TASK REQUIREMENTS - A faithful copy without images is required: write out all the records exactly.

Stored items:
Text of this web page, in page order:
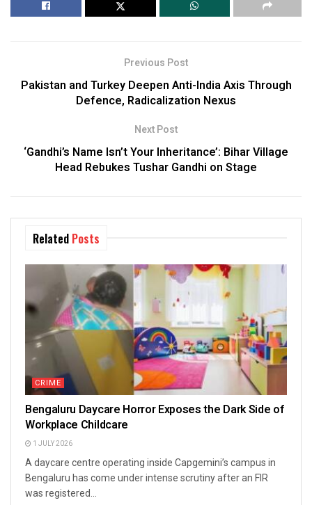
Previous Post
Pakistan and Turkey Deepen Anti-India Axis Through
Defence, Radicalization Nexus
Next Post
‘Gandhi’s Name Isn’t Your Inheritance’: Bihar Village
Head Rebukes Tushar Gandhi on Stage
Related Posts
CRIME
Bengaluru Daycare Horror Exposes the Dark Side of
Workplace Childcare
1 JULY 2026
A daycare centre operating inside Capgemini’s campus in
Bengaluru has come under intense scrutiny after an FIR
was registered...
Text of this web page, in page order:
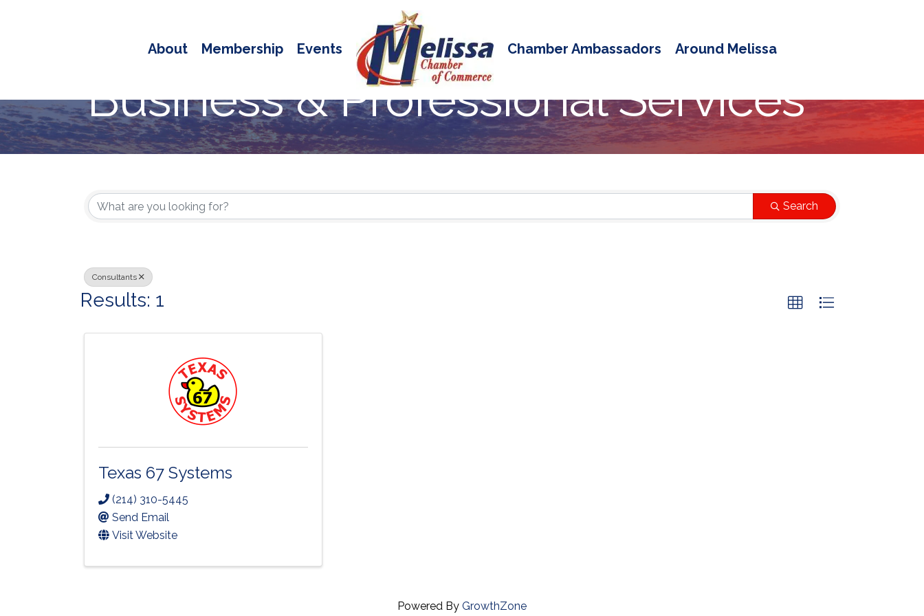
About Membership Events Chamber Ambassadors Around Melissa
Business & Professional Services
{Directory Results}
Search
Consultants
Results: 1
Texas 67 Systems
(214) 310-5445
Send Email
Visit Website
Powered By GrowthZone
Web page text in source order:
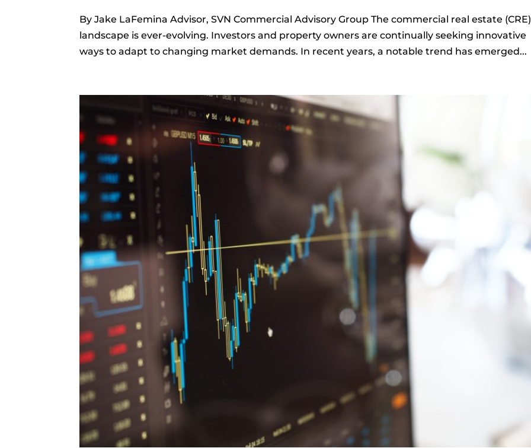
By Jake LaFemina Advisor, SVN Commercial Advisory Group The commercial real estate (CRE)
landscape is ever-evolving. Investors and property owners are continually seeking innovative
ways to adapt to changing market demands. In recent years, a notable trend has emerged...
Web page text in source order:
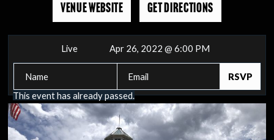
VENUE WEBSITE GET DIRECTIONS
Live Apr 26, 2022 @ 6:00 PM
This event has already passed.
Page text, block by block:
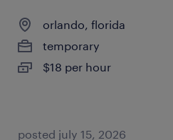
orlando, florida
temporary
$18 per hour
posted july 15, 2026
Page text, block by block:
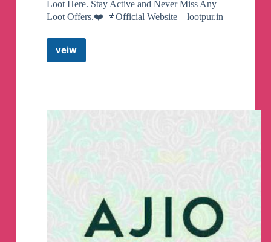
Loot Here. Stay Active and Never Miss Any
Loot Offers.❤️ 📌Official Website – lootpur.in
veiwAmazon
Telegram
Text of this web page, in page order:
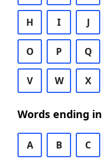
H I J
O P Q
V W X
Words ending in
A B C
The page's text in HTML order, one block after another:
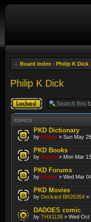
Board index ‹ Philip K Dick
Philip K Dick
Forum locked
TOPICS
PKD Dictionary
by Kipple » Sun May
PKD Books
by Kipple » Mon Mar
PKD Forums
by Kipple » Wed Mar
PKD Movies
by Deckard BR26354 »
DADOES comic
by THX1138 » Wed Oct
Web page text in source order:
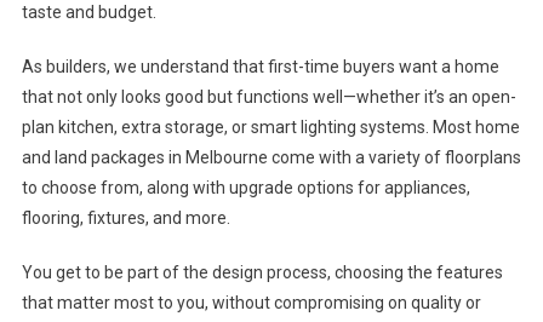
taste and budget.
As builders, we understand that first-time buyers want a home
that not only looks good but functions well—whether it’s an open-
plan kitchen, extra storage, or smart lighting systems. Most home
and land packages in Melbourne come with a variety of floorplans
to choose from, along with upgrade options for appliances,
flooring, fixtures, and more.
You get to be part of the design process, choosing the features
that matter most to you, without compromising on quality or
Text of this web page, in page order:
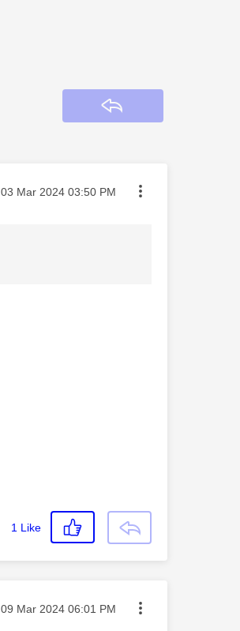
Message posted on
‎03 Mar 2024 03:50 PM
1 Like
Message posted on
‎09 Mar 2024 06:01 PM
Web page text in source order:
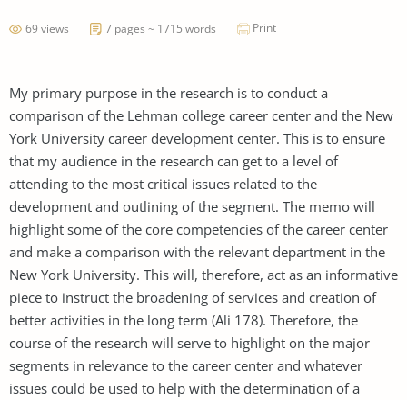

ANSWER FOR THE TASK -
Text of this web page, in page order:
Previous Post
Pakistan and Turkey Deepen Anti-India Axis Through
Defence, Radicalization Nexus
Next Post
‘Gandhi’s Name Isn’t Your Inheritance’: Bihar Village
Head Rebukes Tushar Gandhi on Stage
Related Posts
CRIME
Bengaluru Daycare Horror Exposes the Dark Side of
Workplace Childcare
1 JULY 2026
A daycare centre operating inside Capgemini’s campus in
Bengaluru has come under intense scrutiny after an FIR
was registered...
Text of this web page, in page order:
About Membership Events Chamber Ambassadors Around Melissa
Business & Professional Services
{Directory Results}
Search
Consultants
Results: 1
Texas 67 Systems
(214) 310-5445
Send Email
Visit Website
Powered By GrowthZone
Web page text in source order:
By Jake LaFemina Advisor, SVN Commercial Advisory Group The commercial real estate (CRE)
landscape is ever-evolving. Investors and property owners are continually seeking innovative
ways to adapt to changing market demands. In recent years, a notable trend has emerged...
Web page text in source order:
VENUE WEBSITE GET DIRECTIONS
Live Apr 26, 2022 @ 6:00 PM
This event has already passed.
Page text, block by block:
orlando, florida
temporary
$18 per hour
posted july 15, 2026
Page text, block by block:
Loot Here. Stay Active and Never Miss Any
Loot Offers.❤️ 📌Official Website – lootpur.in
veiwAmazon
Telegram
Text of this web page, in page order:
H I J
O P Q
V W X
Words ending in
A B C
The page's text in HTML order, one block after another:
Board index ‹ Philip K Dick
Philip K Dick
Forum locked
TOPICS
PKD Dictionary
by Kipple » Sun May
PKD Books
by Kipple » Mon Mar
PKD Forums
by Kipple » Wed Mar
PKD Movies
by Deckard BR26354 »
DADOES comic
by THX1138 » Wed Oct
Web page text in source order:
taste and budget.
As builders, we understand that first-time buyers want a home
that not only looks good but functions well—whether it’s an open-
plan kitchen, extra storage, or smart lighting systems. Most home
and land packages in Melbourne come with a variety of floorplans
to choose from, along with upgrade options for appliances,
flooring, fixtures, and more.
You get to be part of the design process, choosing the features
that matter most to you, without compromising on quality or
Text of this web page, in page order:
Message posted on
‎03 Mar 2024 03:50 PM
1 Like
Message posted on
‎09 Mar 2024 06:01 PM
Web page text in source order:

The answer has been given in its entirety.